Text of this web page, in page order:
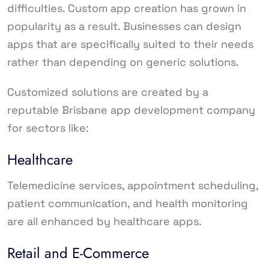
difficulties. Custom app creation has grown in
popularity as a result. Businesses can design
apps that are specifically suited to their needs
rather than depending on generic solutions.
Customized solutions are created by a
reputable Brisbane app development company
for sectors like:
Healthcare
Telemedicine services, appointment scheduling,
patient communication, and health monitoring
are all enhanced by healthcare apps.
Retail and E-Commerce
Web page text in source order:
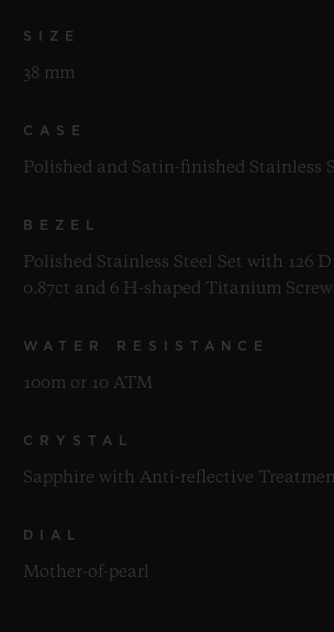
SIZE
38 mm
CASE
Polished and Satin-finished Stainless
BEZEL
Polished Stainless Steel Set with 126
0.87ct and 6 H-shaped Titanium
WATER RESISTANCE
100m or 10 ATM
CRYSTAL
Sapphire with Anti-reflective
DIAL
Mother-of-pearl
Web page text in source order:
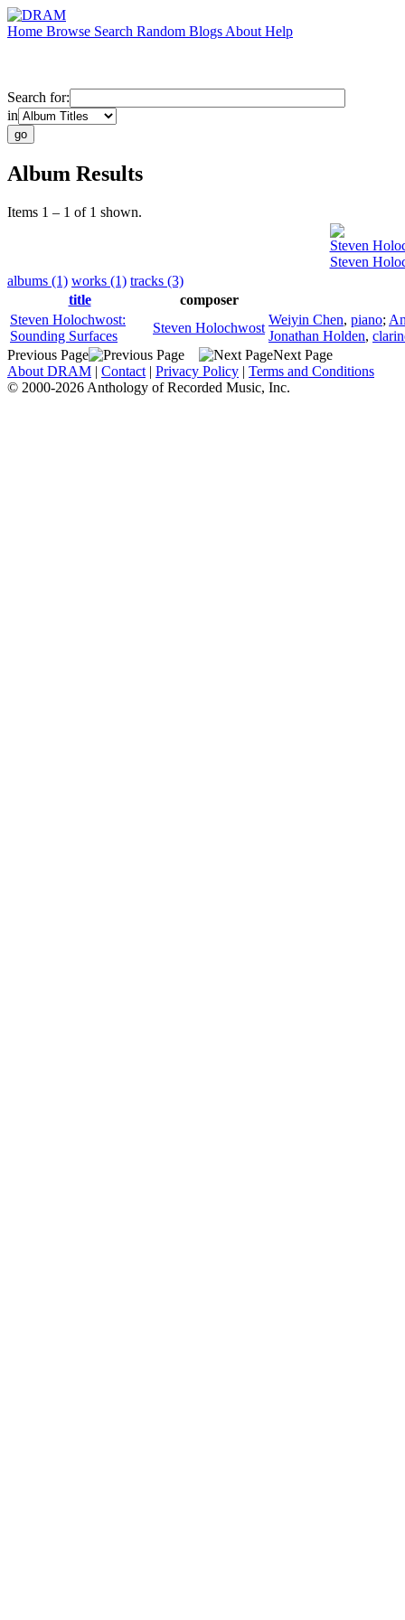
Home Browse Search Random Blogs About Help
Search for:
in
Album Results
Items 1 – 1 of 1 shown.
Steven
Steven
albums (1) works (1) tracks (3)
title
composer
Steven Holochwost:
Sounding Surfaces
Steven Holochwost
Weiyin Chen, piano;
Jonathan Holden,
Previous Page
Next Page
About DRAM | Contact | Privacy Policy | Terms and Conditions
© 2000-2026 Anthology of Recorded Music, Inc.
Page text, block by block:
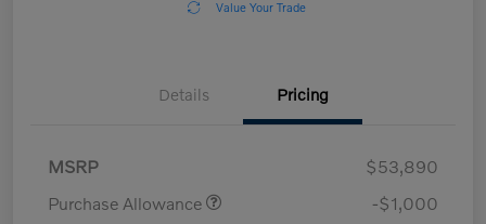
Value Your Trade
Details Pricing
MSRP
$53,890
Purchase Allowance
-$1,000
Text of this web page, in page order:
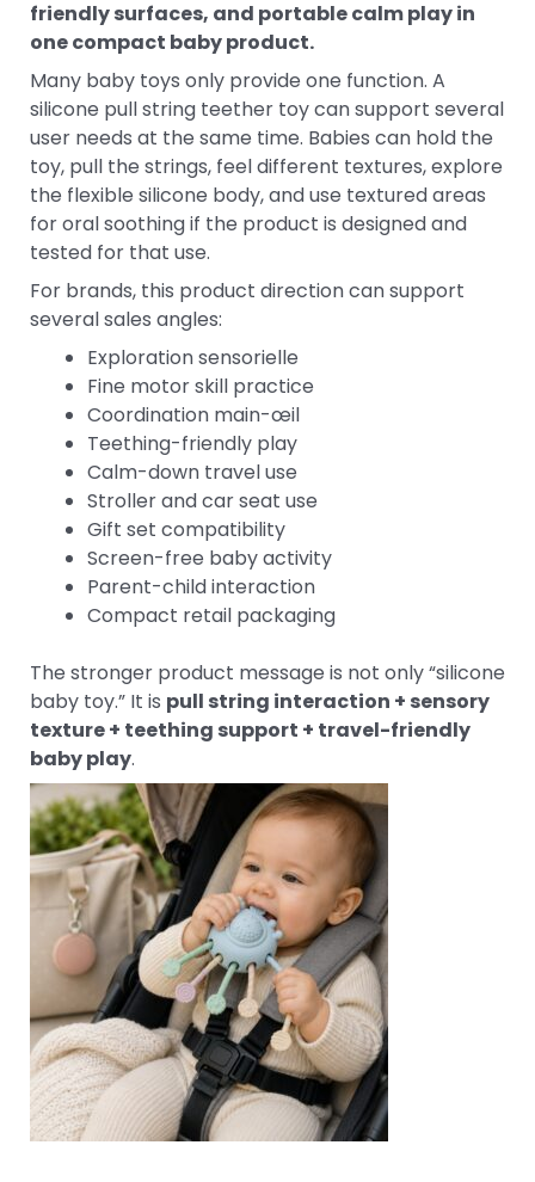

= = =

- **Description of the task**:
The records are above. How many lines in them contain the word "solutions"? Give the number alone.

- **Answer box**:
2